Fill in the blank. In the figure, the triangles 𝑋𝐿𝑀, 𝐿𝑌𝑁, 𝐿𝑁𝑀, and 𝑀𝑁𝑍 are congruent. Then, the image of triangle 𝑀𝑁𝑍 by translation of magnitude 𝑋𝑀 in the direction of the ray 𝑍𝑀 is what.

In this question, we have been asked to find the image of the triangle 𝑀𝑁𝑍 after a translation of magnitude 𝑋𝑀 in the direction of the ray 𝑍𝑀. Let’s start by considering the four congruent triangles we have been given in the question. These are triangle 𝑋𝐿𝑀, triangle 𝐿𝑌𝑁, triangle 𝐿𝑁𝑀, and triangle 𝑀𝑁𝑍.
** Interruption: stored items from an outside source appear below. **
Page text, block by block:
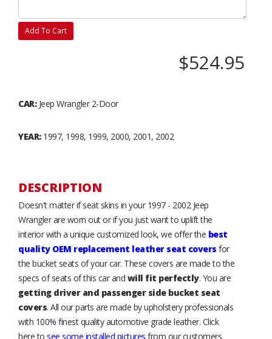
Add To Cart
$524.95
CAR:Jeep Wrangler 2-Door
YEAR:1997, 1998, 1999, 2000, 2001, 2002
DESCRIPTION
Doesn't matter if seat skins in your 1997 - 2002 Jeep
Wrangler are worn out or if you just want to uplift the
interior with a unique customized look, we offer the best
quality OEM replacement leather seat covers for
the bucket seats of your car. These covers are made to the
specs of seats of this car and will fit perfectly. You are
getting driver and passenger side bucket seat
covers. All our parts are made by upholstery professionals
with 100% finest quality automotive grade leather. Click
here to see some installed pictures from our customers.

Using the congruent triangles, we can label the congruent angles in the figure. We see that the three angles at 𝑀 are three internal angles of any one of the triangles. Since the angles in a triangle sum to 180 degrees, the three angles at 𝑀 must also sum to 180 degrees. Hence, 𝑍𝑀𝑋 is a straight line segment. Similarly, the angles at 𝑁 must sum to 180 degrees. So, 𝑍𝑁𝑌 is also a straight line segment.
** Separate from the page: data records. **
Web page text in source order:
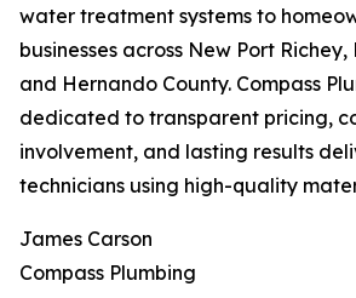
water treatment systems to
businesses across New Port Richey,
and Hernando County. Compass
dedicated to transparent pricing,
involvement, and lasting results
technicians using high-quality
James Carson
Compass Plumbing
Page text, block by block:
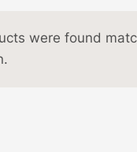
were found
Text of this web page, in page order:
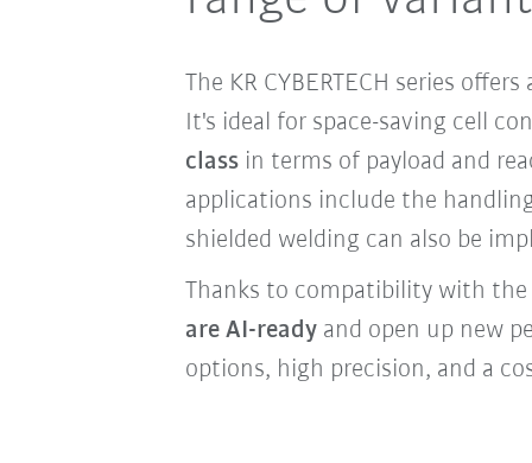
The KR CYBERTECH series
It's ideal for space-saving cell
classin terms of payload and
applications include the
shielded welding can also be
Thanks to compatibility with the
are AI-readyand open up new
options, high precision, and a

We have been asked to translate the triangle 𝑀𝑁𝑍. We can do this by translating each of the points 𝑀, 𝑁, and 𝑍 to find the image of the triangle after the translation. Let’s start the translation by translating point 𝑀. We need to translate it with a magnitude of 𝑋𝑀 and in the direction of the ray 𝑍𝑀. Since 𝑍𝑀𝑋 is a straight line segment, this is the same as the direction of the ray 𝑍𝑋. Translating the point 𝑀 in the direction of the ray 𝑍𝑋 by a magnitude of 𝑋𝑀 will move it to the point 𝑋. Hence, the image of the point 𝑀 is the point 𝑋. Since the length of the line segment 𝑋𝑀 and 𝑀𝑍 are the same, we find that translating the point 𝑍 with magnitude 𝑋𝑀 or 𝑀𝑍 in the direction of the ray 𝑍𝑀 gives us that the image of point 𝑍 is the point 𝑀.

Now all we need to do is translate the point 𝑁. Since 𝑍𝑁𝑌 is a straight line segment and the angles 𝐿𝑁𝑌 and 𝑀𝑍𝑁 are equal, the direction of the ray 𝑍𝑀 is equal to the direction of the ray 𝑁𝐿. Also, the length of 𝑋𝑀 is equal to the length of 𝐿𝑁. Therefore, translating the point 𝑁 with a magnitude of 𝑋𝑀 in the direction of the ray 𝑍𝑀 will move it to the point 𝐿. Here, we reach our solution, which is that the image of triangle 𝑀𝑁𝑍 after a translation of magnitude 𝑋𝑀 in the direction of the ray 𝑍𝑀 is the triangle 𝑋𝐿𝑀.